The immutable paths are the production infrastructure. The agent reads them for context but never modifies them. The extensible paths are where the agent writes business logic, following the patterns established by the chassis. The concerns list tells the agent what is already handled so it does not attempt to re-implement authentication, re-configure logging, or add its own middleware.

This is not hypothetical. The fastapi-chassis is a chassis. The 13 chapters of the FastAPI Production Guide are the documentation for that chassis. What is missing is the tooling that makes this a first-class concept in the agent’s workflow rather than something you explain in a prompt.

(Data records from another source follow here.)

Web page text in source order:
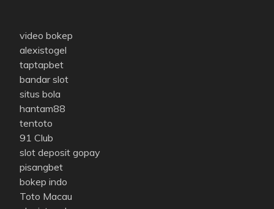
video bokep
alexistogel
taptapbet
bandar slot
situs bola
hantam88
tentoto
91 Club
slot deposit gopay
pisangbet
bokep indo
Toto Macau
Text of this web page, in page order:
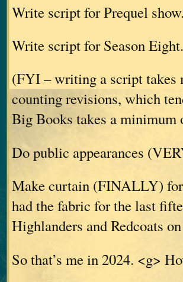
Write script for Prequel show.
Write script for Season Eight.
(FYI – writing a script takes
counting revisions, which
Big Books takes a minimum
Do public appearances
Make curtain (FINALLY)
had the fabric for the last
Highlanders and Redcoats
So that’s me in 2024. <g>
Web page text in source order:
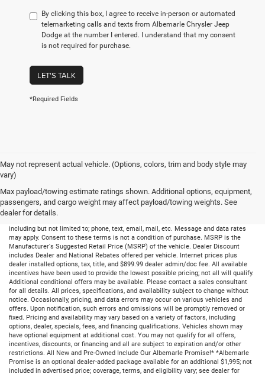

Skills, hooks, MCPs, and chassis. Four primitives. The first three extend what the agent can do. The fourth defines what it does not need to do.

Stop Prompting for Production

The non-functional requirements of a production system are not something you want to leave to chance. They are not something you want to vary between prompt runs. They are the kind of decisions that need to be made once, made correctly, and inherited by every piece of code that follows.

That is what the fastapi-chassis provides. Hand-crafted production infrastructure across 13 concerns, documented in 13 chapters of the FastAPI Production Guide. Your AI agent writes features. The chassis handles everything else.